Light and Learning. Studies show that adding light to school spaces improves learning. Innovations such as fire rated glass walls and site planning increase the amount of natural light in schools.

Recent studies confirm that when school spaces are brighter, students learn faster, teacher morale improves, and districts can dramatically cut energy costs. As a result, school districts and their architects are working hard to find new ways to maximize the amount of light reaching into windowless spaces previously designed to control temperatures and prevent student distraction.

To capture, pass on and share both daylight and new, environmentally-friendly artificial lighting, glazing has become the material of choice because it allows light to filter from one space to the next.
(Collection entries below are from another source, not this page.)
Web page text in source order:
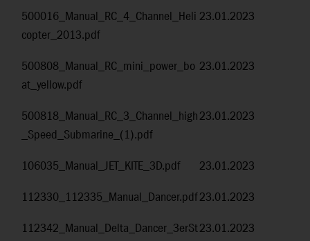
500016_Manual_RC_4_Channel_Heli
copter_2013.pdf
23.01.2023
500808_Manual_RC_mini_power_bo
at_yellow.pdf
23.01.2023
500818_Manual_RC_3_Channel_high
_Speed_Submarine_(1).pdf
23.01.2023
106035_Manual_JET_KITE_3D.pdf
23.01.2023
112330_112335_Manual_Dancer.pdf23.01.2023
112342_Manual_Delta_Dancer_3erSt23.01.2023
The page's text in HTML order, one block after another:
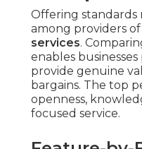
Interested
about regulations,
dependencies, and
Addressing these
commitment to
confidence.
Regulatory
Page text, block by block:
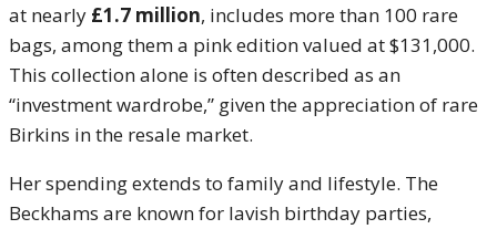
at nearly £1.7 million, includes more than 100 rare
bags, among them a pink edition valued at $131,000.
This collection alone is often described as an
“investment wardrobe,” given the appreciation of rare
Birkins in the resale market.
Her spending extends to family and lifestyle. The
Beckhams are known for lavish birthday parties,
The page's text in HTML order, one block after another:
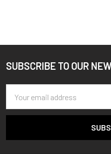
Footer
SUBSCRIBE TO OUR
Address
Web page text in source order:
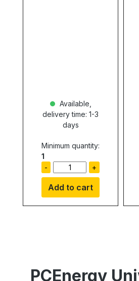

Glazing has the added benefit of providing clear vision between spaces offering a sense of openness, connectivity and security.

Innovations Bring Light to School Spaces

Innovative designers have taken advantage of advances in glazing products to create 21st century schools that look quite different than the schools baby boomers attended. These schools also perform better in student achievement and energy savings. Here are some innovative solutions that bring in light to learning spaces and reduce energy usage.

Light and Learning

Site Planning. Since an exterior surface can receive as much as 10,000 foot candles of light a day, or 200 times what is needed in the classroom, it is more efficient to control the amount of sunlight entering the building from the outside than to control the solar heat gain once it is inside. The Collaborative for High Performance Schools offers a Best Practices Manual that says that southern orientations offer the best daylighting opportunities and that east and west orientations present challenges with glare and solar gain.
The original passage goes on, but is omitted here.